This weekend, I saw Cormac McCarthy’s play The Sunset Limited: a wonderful, if a bit schematic, reflection on faith and reason and overly-educated intellectuals. The premise was contrived: a white, aging ex-professor has attempted to throw himself in front of a train, only to be rescued by a black, born-again ex-con. The entire 1h 45m is spent around a kitchen table, the ex-con trying to convince the ex-prof to accept the Word. All the while, the bitter, used-up nihilist of a professor is not having any of it.
Painfully overbearing at times, yet with the wonderful zingers and allusions to Kafka and Schopenhauer that one would expect from a serious novelist.

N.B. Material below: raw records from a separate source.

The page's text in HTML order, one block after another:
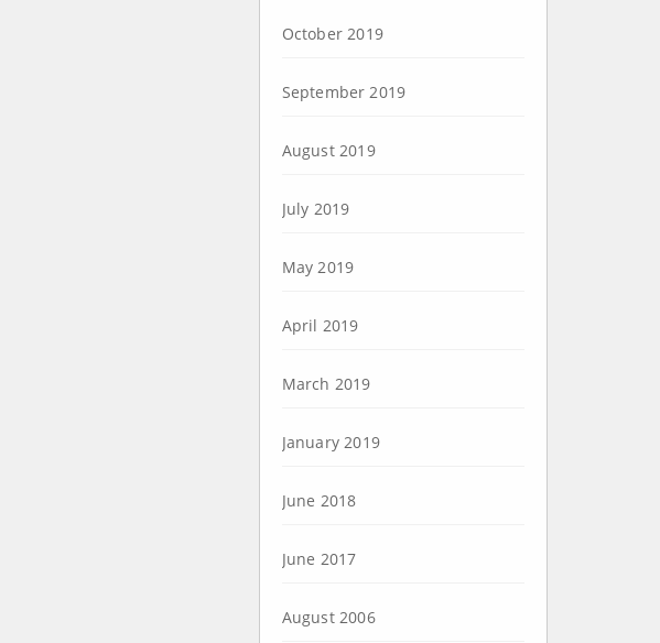
October 2019
September 2019
August 2019
July 2019
May 2019
April 2019
March 2019
January 2019
June 2018
June 2017
August 2006
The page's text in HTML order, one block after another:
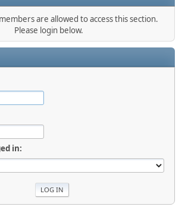
are allowed to access this section.
Please login below.
in:
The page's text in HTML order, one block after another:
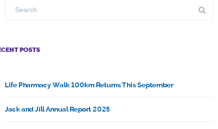
POSTS
Life Pharmacy Walk 100km Returns This September
Jack and Jill Annual Report 2025
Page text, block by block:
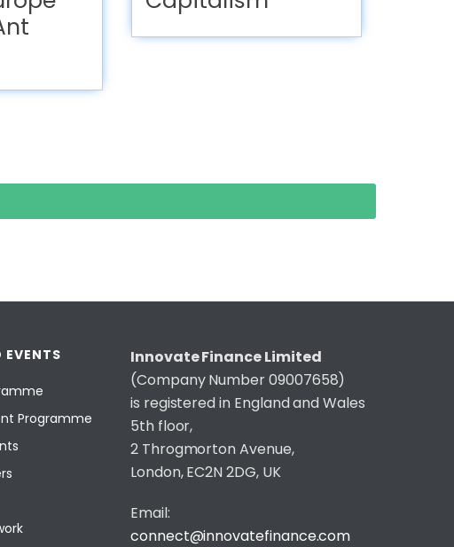
EVENTS
Programme
Innovate Finance Limited
(Company Number 09007658)
is registered in England and Wales
5th floor,
2 Throgmorton Avenue,
London, EC2N 2DG, UK
Email:
connect@innovatefinance.com
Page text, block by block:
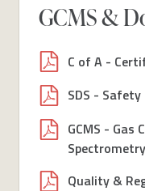
GCMS &
C of A -
SDS -
GCMS - Gas
Quality &
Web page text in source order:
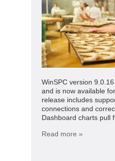
WinSPC version
and is now available
release includes
connections and
Dashboard charts pull
Read more »
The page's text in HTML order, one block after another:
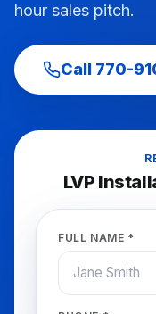
hour sales pitch.
Call 770-
LVP
FULL NAME *
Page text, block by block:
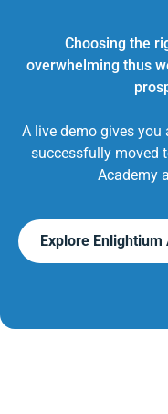
Choosing the
overwhelming thus
A live demo gives
successfully moved
Academy
Explore Enlightium
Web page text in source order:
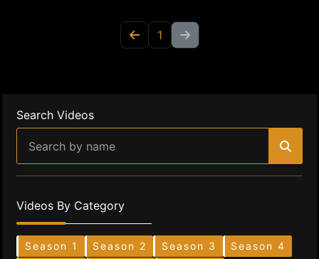
1
Search Videos
Videos By Category
Season 1 Season 2 Season 3
Season 4
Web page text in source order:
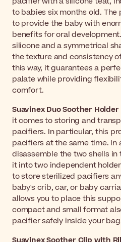
to babies six months old.
to provide the baby with
benefits for oral
silicone and a symmetrical
the texture and consistency
this way, it guarantees a
palate while providing
comfort.
Suavinex Duo Soother Holder
it comes to storing and
pacifiers. In particular, this
pacifiers at the same time. In
disassemble the two shells
it into two independent
to store sterilized pacifiers
baby's crib, car, or baby
allows you to place this
compact and small format
pacifier safely inside your
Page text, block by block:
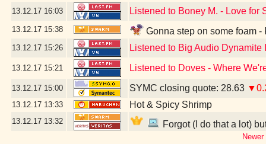
13.12.17 16:03 Listened to Boney M. - Love for
13.12.17 15:38 Gonna step on some foam
13.12.17 15:26 Listened to Big Audio Dynamite
13.12.17 15:21 Listened to Doves - Where
13.12.17 15:00 SYMC closing quote: 28.63
13.12.17 13:33 Hot & Spicy Shrimp
13.12.17 13:32 Forgot (I do that a lot)
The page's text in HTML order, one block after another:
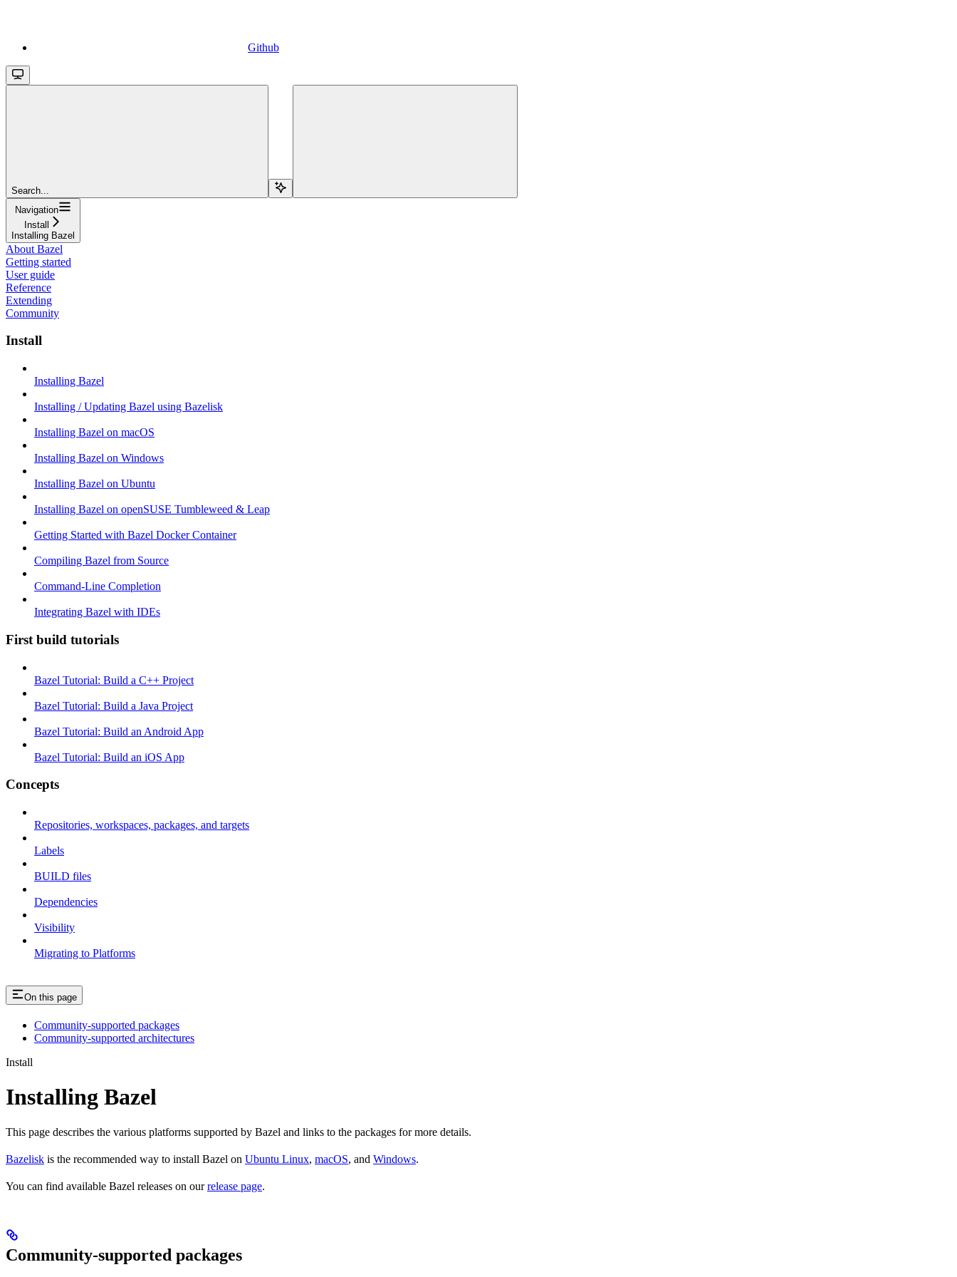
Github
Search...
Navigation
Install
Installing Bazel
About Bazel
Getting started
User guide
Reference
Extending
Community
Install
Installing Bazel
Installing / Updating Bazel using Bazelisk
Installing Bazel on macOS
Installing Bazel on Windows
Installing Bazel on Ubuntu
Installing Bazel on openSUSE Tumbleweed & Leap
Getting Started with Bazel Docker Container
Compiling Bazel from Source
Command-Line Completion
Integrating Bazel with IDEs
First build tutorials
Bazel Tutorial: Build a C++ Project
Bazel Tutorial: Build a Java Project
Bazel Tutorial: Build an Android App
Bazel Tutorial: Build an iOS App
Concepts
Repositories, workspaces, packages, and targets
Labels
BUILD files
Dependencies
Visibility
Migrating to Platforms
On this page
Community-supported packages
Community-supported architectures
Install
Installing Bazel
This page describes the various platforms supported by Bazel and links to the packages for more details.
Bazelisk is the recommended way to install Bazel on Ubuntu Linux, macOS, and Windows.
You can find available Bazel releases on ourrelease page.
Community-supported packages
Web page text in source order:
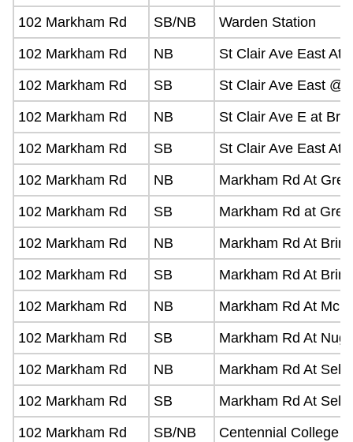
102 Markham Rd SB/NB
Warden Station
102 Markham Rd
NB
St Clair Ave East At
102 Markham Rd
SB
St Clair Ave East @
102 Markham Rd
NB
St Clair Ave E at
102 Markham Rd
SB
St Clair Ave East At
102 Markham Rd
NB
Markham Rd At
102 Markham Rd
SB
Markham Rd at
102 Markham Rd
NB
Markham Rd At
102 Markham Rd
SB
Markham Rd At
102 Markham Rd
NB
Markham Rd At
102 Markham Rd
SB
Markham Rd At
102 Markham Rd
NB
Markham Rd At
102 Markham Rd
SB
Markham Rd At
102 Markham Rd
SB/NB
Centennial College
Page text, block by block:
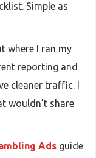
Simple as
where I ran my
reporting and
cleaner traffic. I
wouldn’t share
Ads guide
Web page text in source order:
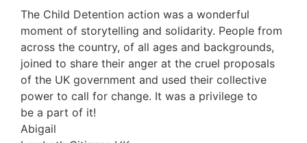
The Child Detention action was a wonderful
moment of storytelling and solidarity. People from
across the country, of all ages and backgrounds,
joined to share their anger at the cruel proposals
of the UK government and used their collective
power to call for change. It was a privilege to
be a part of it!
Abigail

And, as an added benefit, Mr. McCarthy himself was sitting just in front of me (the play took place in a very small side theater). Behind me was the director of the play, along with a bunch of the Steppenwolf ensemble members. Chicago rules sometimes..

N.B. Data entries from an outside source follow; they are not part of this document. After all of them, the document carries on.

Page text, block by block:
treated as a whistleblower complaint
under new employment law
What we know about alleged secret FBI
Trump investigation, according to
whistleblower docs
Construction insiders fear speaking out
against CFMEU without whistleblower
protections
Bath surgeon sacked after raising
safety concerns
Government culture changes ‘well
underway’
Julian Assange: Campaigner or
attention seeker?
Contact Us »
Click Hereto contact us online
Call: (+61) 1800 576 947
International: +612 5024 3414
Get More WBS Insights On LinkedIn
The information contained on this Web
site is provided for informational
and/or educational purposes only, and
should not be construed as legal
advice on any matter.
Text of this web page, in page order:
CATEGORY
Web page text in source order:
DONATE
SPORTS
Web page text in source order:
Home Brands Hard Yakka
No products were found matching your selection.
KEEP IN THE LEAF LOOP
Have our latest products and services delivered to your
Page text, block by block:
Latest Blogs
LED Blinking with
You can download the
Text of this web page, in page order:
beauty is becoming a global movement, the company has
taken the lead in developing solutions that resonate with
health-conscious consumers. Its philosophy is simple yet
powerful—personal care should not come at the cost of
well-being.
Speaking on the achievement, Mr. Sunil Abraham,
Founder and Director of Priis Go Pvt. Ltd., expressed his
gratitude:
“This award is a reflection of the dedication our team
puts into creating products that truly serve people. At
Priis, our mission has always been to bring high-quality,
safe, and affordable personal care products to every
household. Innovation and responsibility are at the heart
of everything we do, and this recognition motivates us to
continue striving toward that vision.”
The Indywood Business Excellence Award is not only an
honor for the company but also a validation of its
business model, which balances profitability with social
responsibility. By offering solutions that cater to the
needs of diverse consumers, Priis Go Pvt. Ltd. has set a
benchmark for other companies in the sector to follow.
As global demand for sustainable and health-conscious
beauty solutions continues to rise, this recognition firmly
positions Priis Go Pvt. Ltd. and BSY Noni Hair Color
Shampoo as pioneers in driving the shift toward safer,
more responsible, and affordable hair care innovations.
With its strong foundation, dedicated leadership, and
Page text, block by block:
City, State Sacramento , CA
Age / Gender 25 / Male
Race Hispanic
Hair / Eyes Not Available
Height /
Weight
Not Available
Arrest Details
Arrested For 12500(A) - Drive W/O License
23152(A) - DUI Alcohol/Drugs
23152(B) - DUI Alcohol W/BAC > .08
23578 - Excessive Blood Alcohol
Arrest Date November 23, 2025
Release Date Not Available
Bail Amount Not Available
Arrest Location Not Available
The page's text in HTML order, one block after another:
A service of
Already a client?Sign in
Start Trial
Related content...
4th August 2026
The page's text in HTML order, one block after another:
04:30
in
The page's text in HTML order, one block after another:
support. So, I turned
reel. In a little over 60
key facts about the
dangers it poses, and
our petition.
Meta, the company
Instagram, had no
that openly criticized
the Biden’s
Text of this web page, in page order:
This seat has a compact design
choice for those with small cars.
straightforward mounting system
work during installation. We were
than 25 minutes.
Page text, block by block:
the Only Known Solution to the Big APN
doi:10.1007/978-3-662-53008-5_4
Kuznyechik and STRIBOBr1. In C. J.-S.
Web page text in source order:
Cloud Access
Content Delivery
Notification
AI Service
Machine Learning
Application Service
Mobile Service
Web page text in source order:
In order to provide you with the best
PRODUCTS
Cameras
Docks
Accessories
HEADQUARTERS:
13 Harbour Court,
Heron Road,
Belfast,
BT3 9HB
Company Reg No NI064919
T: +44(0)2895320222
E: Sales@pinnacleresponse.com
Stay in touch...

I’d like to write a letter (a real one, on paper) to Cormac, just to ask him if that’s the best and only answer he can find to being as literate as I’d like to become someday – whether reading too much, whether being too cultivated only leads to disillusionment, general unhappiness and suicide.
Update: I just found a little retrospective on the play by one of my new favorite actors, Austin Pendleton.